Go through the records below and show every line with the string "still".
--- --- ---
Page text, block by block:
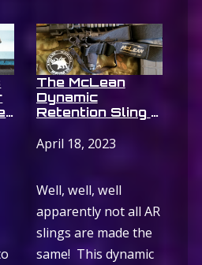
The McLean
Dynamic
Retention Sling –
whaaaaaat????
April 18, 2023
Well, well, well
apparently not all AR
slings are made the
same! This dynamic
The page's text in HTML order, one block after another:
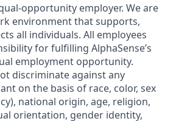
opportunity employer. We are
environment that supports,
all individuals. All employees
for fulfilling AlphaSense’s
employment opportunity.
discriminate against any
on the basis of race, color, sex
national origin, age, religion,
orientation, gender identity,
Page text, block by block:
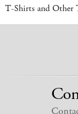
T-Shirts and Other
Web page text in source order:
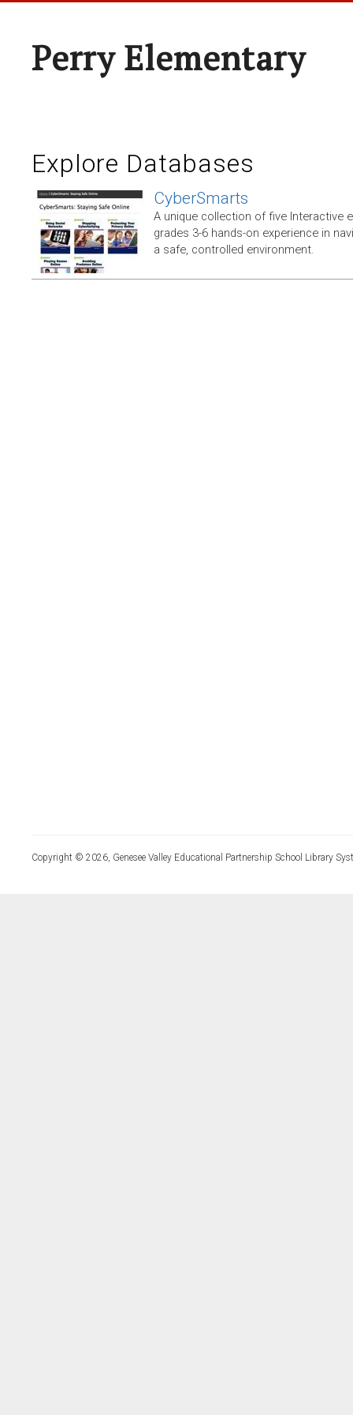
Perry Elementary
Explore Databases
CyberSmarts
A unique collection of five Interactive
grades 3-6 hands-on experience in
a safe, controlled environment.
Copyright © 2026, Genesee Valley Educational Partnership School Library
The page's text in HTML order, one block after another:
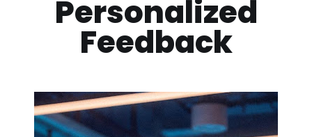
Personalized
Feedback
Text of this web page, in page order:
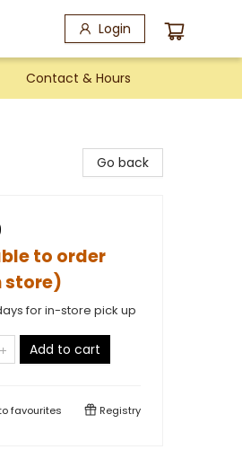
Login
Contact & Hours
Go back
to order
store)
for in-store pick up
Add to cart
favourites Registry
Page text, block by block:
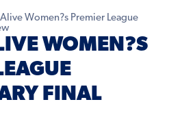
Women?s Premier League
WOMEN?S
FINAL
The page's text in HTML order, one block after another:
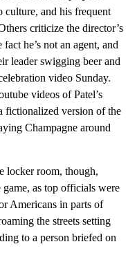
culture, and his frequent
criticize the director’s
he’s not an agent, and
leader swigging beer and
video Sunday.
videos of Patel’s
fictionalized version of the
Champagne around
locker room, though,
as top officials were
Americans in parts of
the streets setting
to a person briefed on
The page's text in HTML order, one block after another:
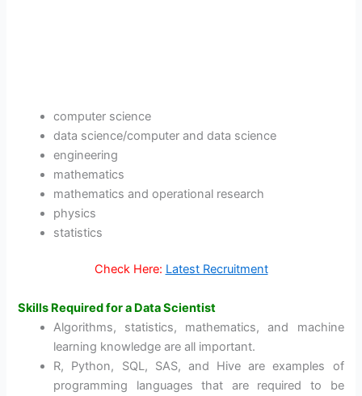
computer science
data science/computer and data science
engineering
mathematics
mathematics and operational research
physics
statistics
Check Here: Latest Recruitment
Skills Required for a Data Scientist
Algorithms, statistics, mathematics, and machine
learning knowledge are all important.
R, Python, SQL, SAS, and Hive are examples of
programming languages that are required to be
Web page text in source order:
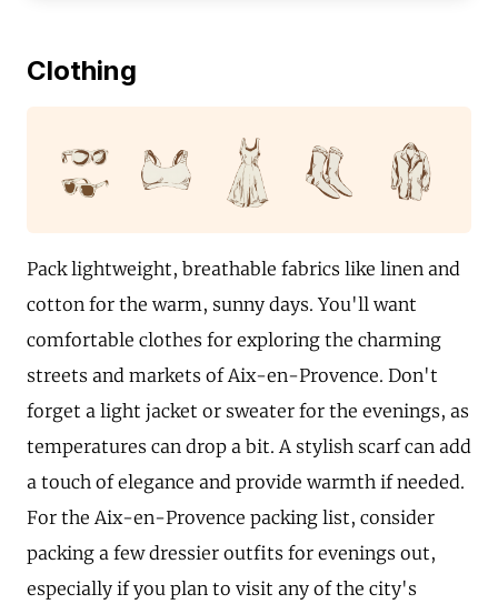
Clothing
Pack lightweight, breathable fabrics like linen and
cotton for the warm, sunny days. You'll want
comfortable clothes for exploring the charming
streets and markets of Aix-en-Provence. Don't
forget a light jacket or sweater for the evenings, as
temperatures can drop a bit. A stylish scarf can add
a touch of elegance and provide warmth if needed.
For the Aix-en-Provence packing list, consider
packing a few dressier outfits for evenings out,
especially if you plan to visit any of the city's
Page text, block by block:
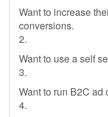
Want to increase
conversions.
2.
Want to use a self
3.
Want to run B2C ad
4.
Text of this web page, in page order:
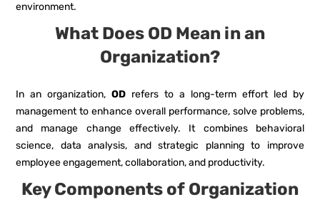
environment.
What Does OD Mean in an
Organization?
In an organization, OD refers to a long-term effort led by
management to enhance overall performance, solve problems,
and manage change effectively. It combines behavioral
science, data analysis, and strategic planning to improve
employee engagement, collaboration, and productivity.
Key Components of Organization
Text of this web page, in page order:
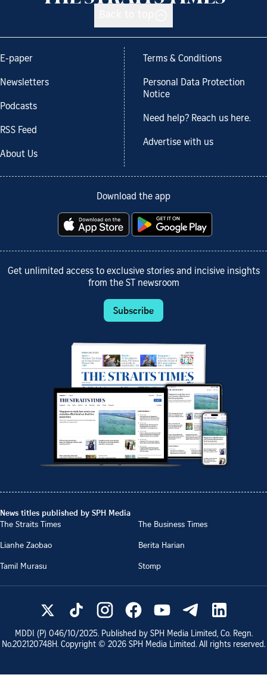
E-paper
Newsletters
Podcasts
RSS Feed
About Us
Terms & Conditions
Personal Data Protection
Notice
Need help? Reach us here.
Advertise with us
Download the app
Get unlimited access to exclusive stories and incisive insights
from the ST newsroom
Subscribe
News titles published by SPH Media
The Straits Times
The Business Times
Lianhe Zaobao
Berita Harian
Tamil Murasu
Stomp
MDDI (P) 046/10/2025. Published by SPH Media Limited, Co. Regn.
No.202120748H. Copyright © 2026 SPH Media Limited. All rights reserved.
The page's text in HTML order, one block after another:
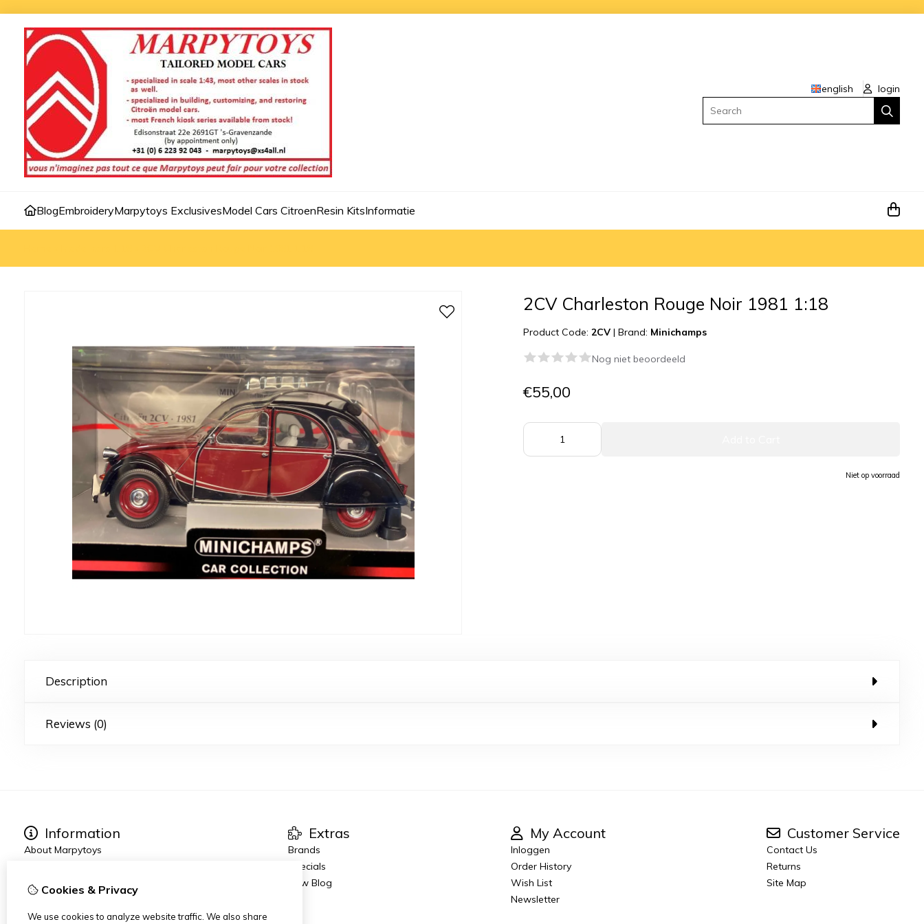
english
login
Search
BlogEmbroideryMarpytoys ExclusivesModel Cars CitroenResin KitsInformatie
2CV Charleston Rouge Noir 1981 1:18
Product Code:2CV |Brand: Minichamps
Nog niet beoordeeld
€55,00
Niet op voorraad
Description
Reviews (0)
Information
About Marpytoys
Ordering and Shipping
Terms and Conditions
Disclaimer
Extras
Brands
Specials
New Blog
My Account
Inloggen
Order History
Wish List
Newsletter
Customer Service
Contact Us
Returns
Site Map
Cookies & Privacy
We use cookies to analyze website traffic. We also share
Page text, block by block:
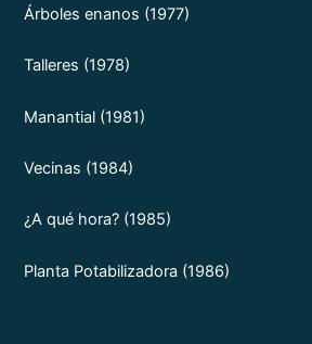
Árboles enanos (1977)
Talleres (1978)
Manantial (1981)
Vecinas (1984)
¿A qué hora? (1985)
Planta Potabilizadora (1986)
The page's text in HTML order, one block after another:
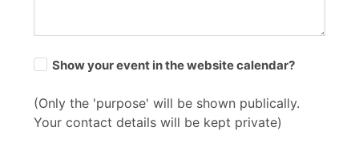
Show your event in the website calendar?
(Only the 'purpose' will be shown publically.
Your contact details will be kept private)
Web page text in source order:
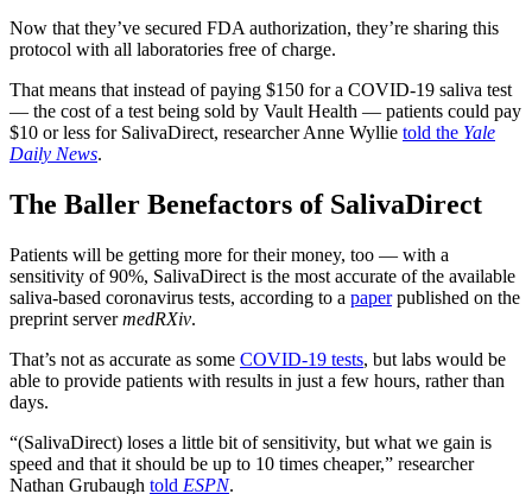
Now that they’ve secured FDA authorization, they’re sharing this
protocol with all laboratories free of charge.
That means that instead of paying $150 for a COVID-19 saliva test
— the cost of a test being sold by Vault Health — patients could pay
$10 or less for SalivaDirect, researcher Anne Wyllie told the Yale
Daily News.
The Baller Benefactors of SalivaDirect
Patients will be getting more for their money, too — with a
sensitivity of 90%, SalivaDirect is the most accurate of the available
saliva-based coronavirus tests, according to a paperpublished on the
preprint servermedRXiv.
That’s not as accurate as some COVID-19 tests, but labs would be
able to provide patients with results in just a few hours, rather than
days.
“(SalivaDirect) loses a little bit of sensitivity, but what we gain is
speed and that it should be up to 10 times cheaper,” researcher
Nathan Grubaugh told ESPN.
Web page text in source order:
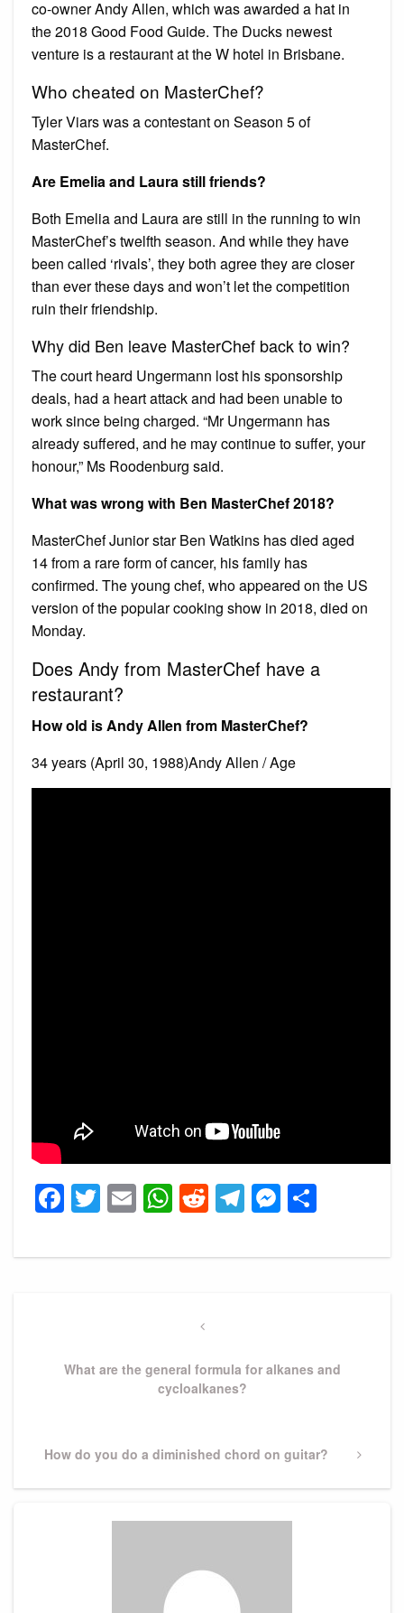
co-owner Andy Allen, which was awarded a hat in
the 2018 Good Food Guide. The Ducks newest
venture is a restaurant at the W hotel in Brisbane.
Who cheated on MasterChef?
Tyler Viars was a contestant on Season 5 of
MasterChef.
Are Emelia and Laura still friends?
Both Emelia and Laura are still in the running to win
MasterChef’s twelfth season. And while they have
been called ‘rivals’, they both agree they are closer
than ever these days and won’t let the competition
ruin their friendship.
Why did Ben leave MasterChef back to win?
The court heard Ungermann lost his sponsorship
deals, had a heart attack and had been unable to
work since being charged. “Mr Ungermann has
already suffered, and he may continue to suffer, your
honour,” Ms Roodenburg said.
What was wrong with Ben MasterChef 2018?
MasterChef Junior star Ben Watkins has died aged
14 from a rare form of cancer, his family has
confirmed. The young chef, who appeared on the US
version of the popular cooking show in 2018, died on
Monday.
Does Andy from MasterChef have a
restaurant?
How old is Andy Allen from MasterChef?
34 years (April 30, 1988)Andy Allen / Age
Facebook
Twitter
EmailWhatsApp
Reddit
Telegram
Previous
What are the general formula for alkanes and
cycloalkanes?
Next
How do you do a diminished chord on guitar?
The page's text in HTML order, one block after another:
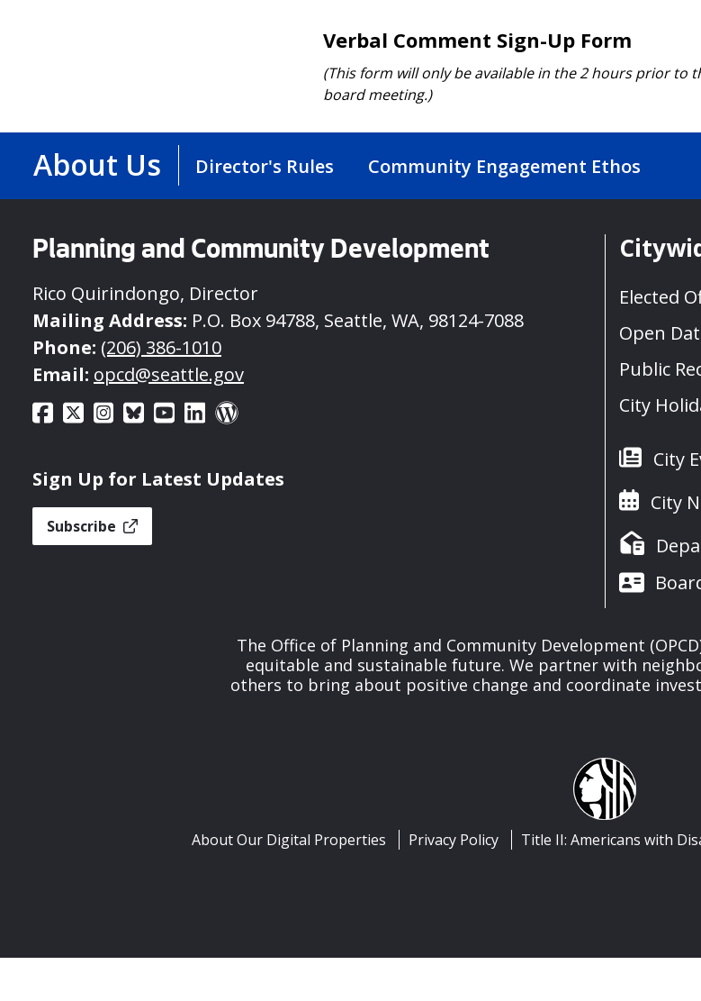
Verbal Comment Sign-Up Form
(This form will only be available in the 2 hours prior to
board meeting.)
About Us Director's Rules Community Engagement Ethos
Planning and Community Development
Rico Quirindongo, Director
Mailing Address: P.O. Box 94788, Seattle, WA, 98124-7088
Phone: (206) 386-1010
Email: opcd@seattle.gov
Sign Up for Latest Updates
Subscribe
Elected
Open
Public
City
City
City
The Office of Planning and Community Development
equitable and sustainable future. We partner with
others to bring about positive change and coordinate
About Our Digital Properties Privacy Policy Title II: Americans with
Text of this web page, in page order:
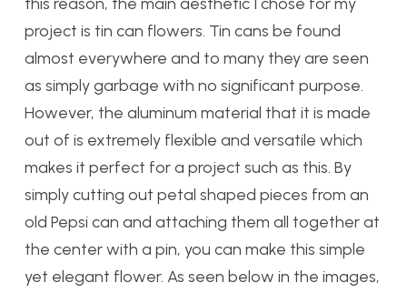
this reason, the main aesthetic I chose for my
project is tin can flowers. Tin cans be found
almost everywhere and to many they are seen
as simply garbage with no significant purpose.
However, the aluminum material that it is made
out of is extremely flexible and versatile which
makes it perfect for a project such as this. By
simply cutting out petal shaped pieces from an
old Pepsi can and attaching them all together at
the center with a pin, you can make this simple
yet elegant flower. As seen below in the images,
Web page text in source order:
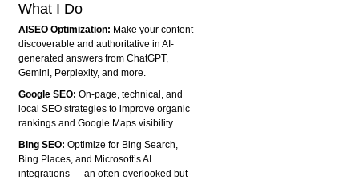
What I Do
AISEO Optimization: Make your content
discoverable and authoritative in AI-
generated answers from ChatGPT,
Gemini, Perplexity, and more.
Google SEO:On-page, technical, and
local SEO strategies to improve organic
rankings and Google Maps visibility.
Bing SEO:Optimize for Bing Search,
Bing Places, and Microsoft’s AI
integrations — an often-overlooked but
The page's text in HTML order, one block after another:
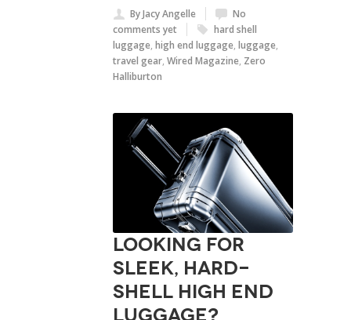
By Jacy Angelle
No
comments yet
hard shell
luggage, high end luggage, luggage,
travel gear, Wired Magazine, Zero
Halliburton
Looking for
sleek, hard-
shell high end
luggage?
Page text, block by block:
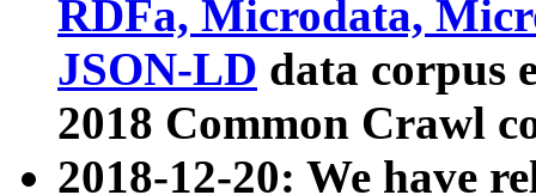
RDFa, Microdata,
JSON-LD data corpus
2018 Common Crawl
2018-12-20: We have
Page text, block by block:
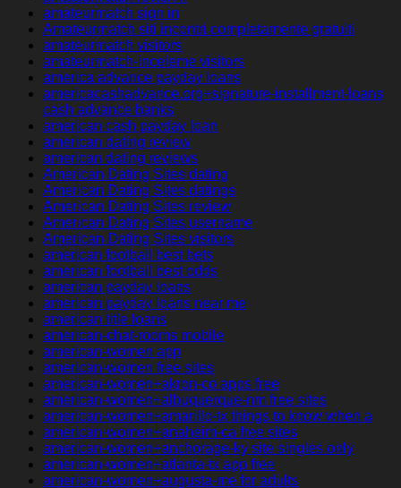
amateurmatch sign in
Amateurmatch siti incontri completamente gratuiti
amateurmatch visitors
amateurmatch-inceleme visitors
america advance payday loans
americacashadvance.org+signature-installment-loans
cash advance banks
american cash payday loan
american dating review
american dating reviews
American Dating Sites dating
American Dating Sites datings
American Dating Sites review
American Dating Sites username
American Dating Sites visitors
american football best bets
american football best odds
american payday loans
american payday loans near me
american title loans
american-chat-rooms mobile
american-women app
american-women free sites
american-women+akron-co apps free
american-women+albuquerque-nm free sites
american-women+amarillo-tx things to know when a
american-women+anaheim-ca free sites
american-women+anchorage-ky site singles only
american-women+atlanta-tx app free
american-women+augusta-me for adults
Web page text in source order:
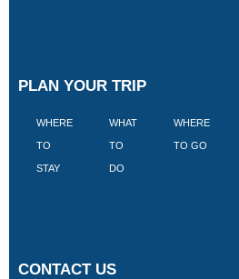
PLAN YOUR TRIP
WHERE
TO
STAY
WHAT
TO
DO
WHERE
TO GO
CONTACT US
--- --- ---
> Output:
Are Emelia and Laura still friends?
Both Emelia and Laura are still in the running to win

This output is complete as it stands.